Task goal: When you reproduce the data, keep every word exactly as it stands and leave the pictures out.

Data shown:
· · ·
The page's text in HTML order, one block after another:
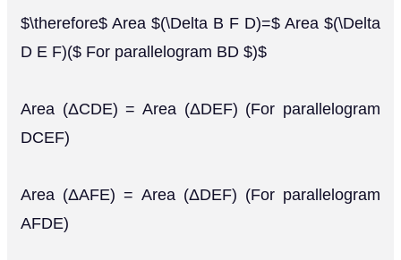
$\therefore$ Area $(\Delta B F D)=$ Area $(\Delta
D E F)($ For parallelogram BD $)$
Area (ΔCDE) = Area (ΔDEF) (For parallelogram
DCEF)
Area (ΔAFE) = Area (ΔDEF) (For parallelogram
AFDE)
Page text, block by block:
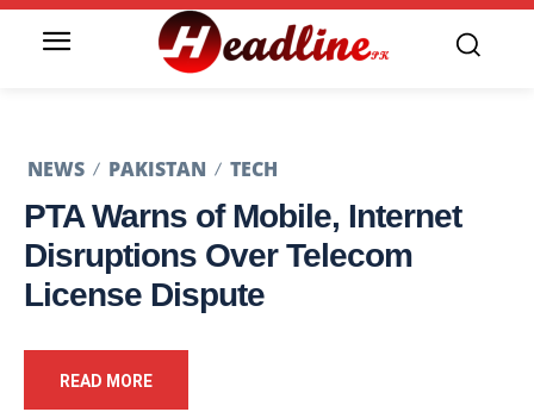
NEWS PAKISTAN TECH
PTA Warns of Mobile, Internet
Disruptions Over Telecom
License Dispute
READ MORE
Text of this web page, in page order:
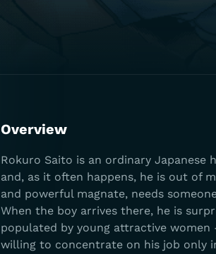
Overview
Rokuro Saito is an ordinary Japanese
and, as it often happens, he is out of
and powerful magnate, needs
When the boy arrives there, he is
populated by young attractive women
willing to concentrate on his job only
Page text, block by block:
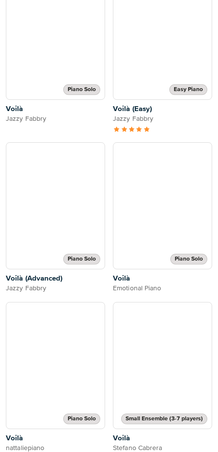
Piano Solo
Voilà
Jazzy Fabbry
Easy Piano
Voilà (Easy)
Jazzy Fabbry
Piano Solo
Voilà (Advanced)
Jazzy Fabbry
Piano Solo
Voilà
Emotional Piano
Piano Solo
Voilà
nattaliepiano
Small Ensemble (3-7 players)
Voilà
Stefano Cabrera
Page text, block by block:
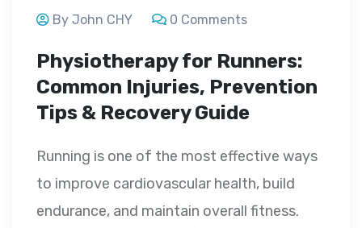
By John CHY 0 Comments
Physiotherapy for Runners:
Common Injuries, Prevention
Tips & Recovery Guide
Running is one of the most effective ways
to improve cardiovascular health, build
endurance, and maintain overall fitness.
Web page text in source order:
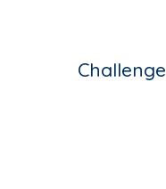
Challenge
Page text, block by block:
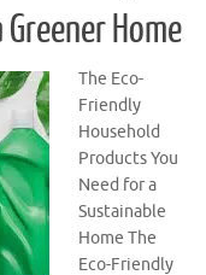
Home
The Eco-
Friendly
Household
Products You
Need for a
Sustainable
Home The
Eco-Friendly
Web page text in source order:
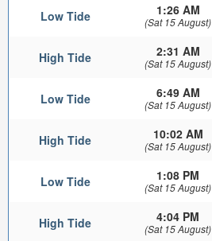
Low Tide 1:26 AM
(Sat 15 August)
High Tide 2:31 AM
(Sat 15 August)
Low Tide 6:49 AM
(Sat 15 August)
High Tide 10:02 AM
(Sat 15 August)
Low Tide 1:08 PM
(Sat 15 August)
High Tide 4:04 PM
(Sat 15 August)
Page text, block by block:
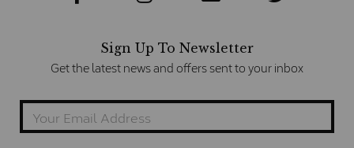
Sign Up To Newsletter
Get the latest news and offers sent to your inbox
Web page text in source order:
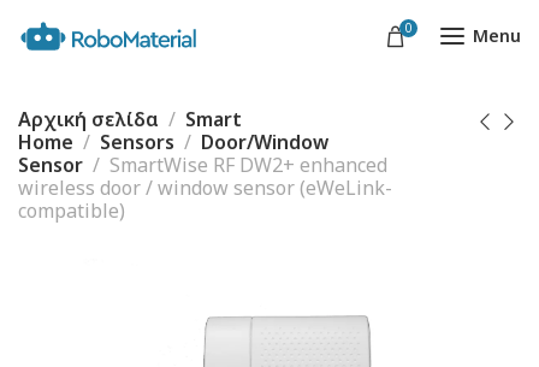
0 Menu
Αρχική σελίδα
Smart
Home
Sensors
Door/Window
Sensor
SmartWise RF DW2+ enhanced
wireless door / window sensor (eWeLink-
compatible)
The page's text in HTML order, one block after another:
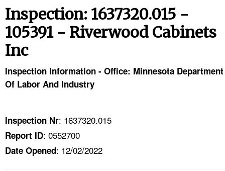
TOPICS
CONTACT US
FAQ
Inspection: 1637320.015 -
105391 - Riverwood Cabinets
Inc
Inspection Information - Office: Minnesota Department
Of Labor And Industry
Inspection Nr: 1637320.015
Report ID: 0552700
Date Opened: 12/02/2022
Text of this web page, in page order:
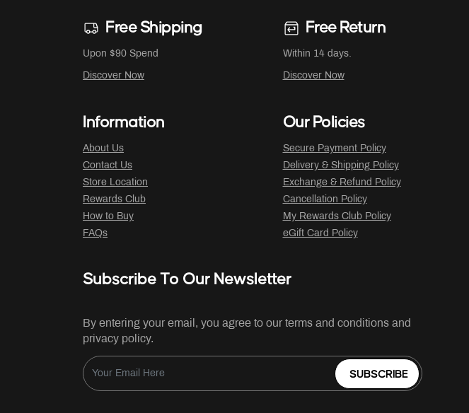
Free Shipping
Upon $90 Spend
Discover Now
Free Return
Within 14 days.
Discover Now
Information
About Us
Contact Us
Store Location
Rewards Club
How to Buy
FAQs
Our Policies
Secure Payment Policy
Delivery & Shipping Policy
Exchange & Refund Policy
Cancellation Policy
My Rewards Club Policy
eGift Card Policy
Subscribe To Our Newsletter
By entering your email, you agree to our terms and conditions and
privacy policy.
SUBSCRIBE
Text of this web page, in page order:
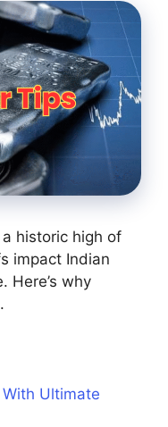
· · ·
Response to the exercise:
The page's text in HTML order, one block after another:
$\therefore$ Area $(\Delta B F D)=$ Area $(\Delta
D E F)($ For parallelogram BD $)$
Area (ΔCDE) = Area (ΔDEF) (For parallelogram
DCEF)
Area (ΔAFE) = Area (ΔDEF) (For parallelogram
AFDE)
Page text, block by block:
NEWS PAKISTAN TECH
PTA Warns of Mobile, Internet
Disruptions Over Telecom
License Dispute
READ MORE
Text of this web page, in page order:
Overview
Rokuro Saito is an ordinary Japanese
and, as it often happens, he is out of
and powerful magnate, needs
When the boy arrives there, he is
populated by young attractive women
willing to concentrate on his job only
Page text, block by block:
Piano Solo
Voilà
Jazzy Fabbry
Easy Piano
Voilà (Easy)
Jazzy Fabbry
Piano Solo
Voilà (Advanced)
Jazzy Fabbry
Piano Solo
Voilà
Emotional Piano
Piano Solo
Voilà
nattaliepiano
Small Ensemble (3-7 players)
Voilà
Stefano Cabrera
Page text, block by block:
By John CHY 0 Comments
Physiotherapy for Runners:
Common Injuries, Prevention
Tips & Recovery Guide
Running is one of the most effective ways
to improve cardiovascular health, build
endurance, and maintain overall fitness.
Web page text in source order:
Challenge
Page text, block by block:
Home
The Eco-
Friendly
Household
Products You
Need for a
Sustainable
Home The
Eco-Friendly
Web page text in source order:
Low Tide 1:26 AM
(Sat 15 August)
High Tide 2:31 AM
(Sat 15 August)
Low Tide 6:49 AM
(Sat 15 August)
High Tide 10:02 AM
(Sat 15 August)
Low Tide 1:08 PM
(Sat 15 August)
High Tide 4:04 PM
(Sat 15 August)
Page text, block by block:
Sign Up To Newsletter
Get the latest news and offers sent to your inbox
Web page text in source order:
0 Menu
Αρχική σελίδα
Smart
Home
Sensors
Door/Window
Sensor
SmartWise RF DW2+ enhanced
wireless door / window sensor (eWeLink-
compatible)
The page's text in HTML order, one block after another:
TOPICS
CONTACT US
FAQ
Inspection: 1637320.015 -
105391 - Riverwood Cabinets
Inc
Inspection Information - Office: Minnesota Department
Of Labor And Industry
Inspection Nr: 1637320.015
Report ID: 0552700
Date Opened: 12/02/2022
Text of this web page, in page order:
Free Shipping
Upon $90 Spend
Discover Now
Free Return
Within 14 days.
Discover Now
Information
About Us
Contact Us
Store Location
Rewards Club
How to Buy
FAQs
Our Policies
Secure Payment Policy
Delivery & Shipping Policy
Exchange & Refund Policy
Cancellation Policy
My Rewards Club Policy
eGift Card Policy
Subscribe To Our Newsletter
By entering your email, you agree to our terms and conditions and
privacy policy.
SUBSCRIBE
Text of this web page, in page order:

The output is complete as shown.